• **EXERCISE BRIEF**: Look through the entries. Copy each line that has the word "Georgia".

• **RAW DATA**:
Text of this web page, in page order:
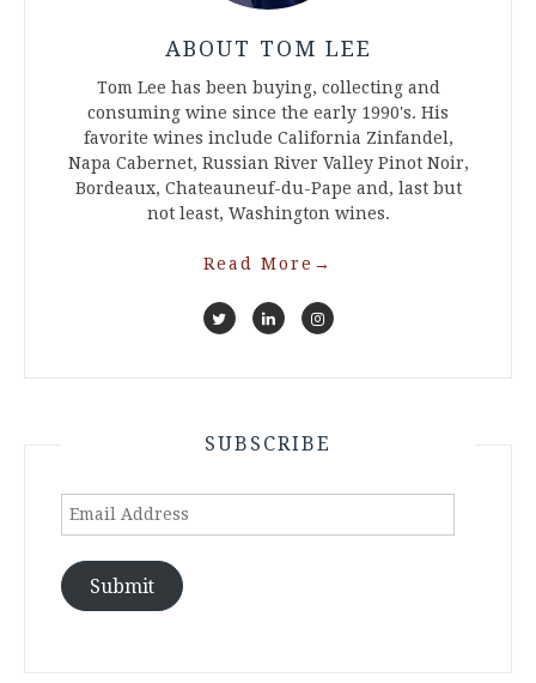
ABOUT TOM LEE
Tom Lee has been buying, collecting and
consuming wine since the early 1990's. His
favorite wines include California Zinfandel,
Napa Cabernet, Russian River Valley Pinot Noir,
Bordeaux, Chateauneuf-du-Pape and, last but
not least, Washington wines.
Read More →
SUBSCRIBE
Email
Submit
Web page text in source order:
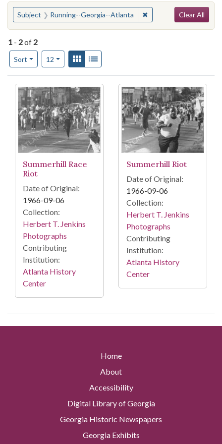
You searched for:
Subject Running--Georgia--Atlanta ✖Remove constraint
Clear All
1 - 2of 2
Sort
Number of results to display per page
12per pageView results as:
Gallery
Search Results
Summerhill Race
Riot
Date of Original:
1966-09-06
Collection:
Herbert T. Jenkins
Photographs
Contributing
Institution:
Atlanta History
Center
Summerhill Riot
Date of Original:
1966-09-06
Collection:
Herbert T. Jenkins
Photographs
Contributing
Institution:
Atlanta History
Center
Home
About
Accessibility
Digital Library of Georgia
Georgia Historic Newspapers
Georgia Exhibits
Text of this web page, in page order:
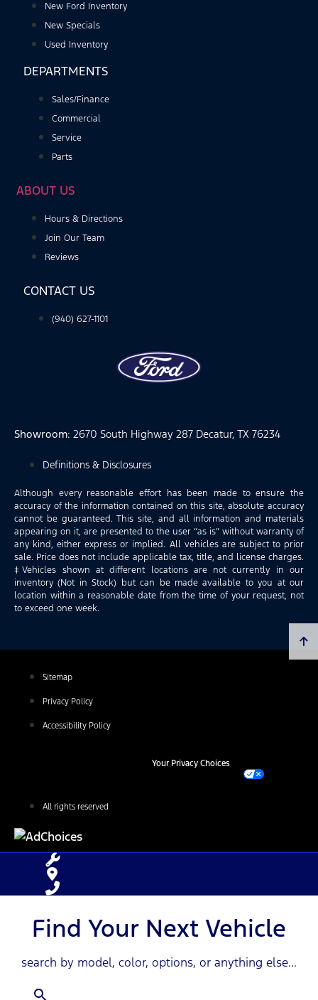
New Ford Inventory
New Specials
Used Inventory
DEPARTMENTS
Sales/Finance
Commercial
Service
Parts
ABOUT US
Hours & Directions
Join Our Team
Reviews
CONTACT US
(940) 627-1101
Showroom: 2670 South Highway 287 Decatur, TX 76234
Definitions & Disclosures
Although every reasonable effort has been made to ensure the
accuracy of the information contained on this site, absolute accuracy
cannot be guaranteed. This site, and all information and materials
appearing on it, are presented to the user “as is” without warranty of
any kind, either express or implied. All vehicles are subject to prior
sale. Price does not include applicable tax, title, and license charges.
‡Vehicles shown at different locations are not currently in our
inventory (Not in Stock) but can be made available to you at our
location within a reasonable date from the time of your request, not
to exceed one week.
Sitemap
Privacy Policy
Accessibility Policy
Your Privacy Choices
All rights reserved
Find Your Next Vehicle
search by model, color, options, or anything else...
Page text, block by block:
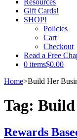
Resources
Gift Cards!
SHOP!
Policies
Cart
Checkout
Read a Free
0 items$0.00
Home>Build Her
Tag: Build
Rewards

• **ANSWER SPACE**:
Subject Running--Georgia--Atlanta ✖Remove constraint
Digital Library of Georgia
Georgia Historic Newspapers
Georgia Exhibits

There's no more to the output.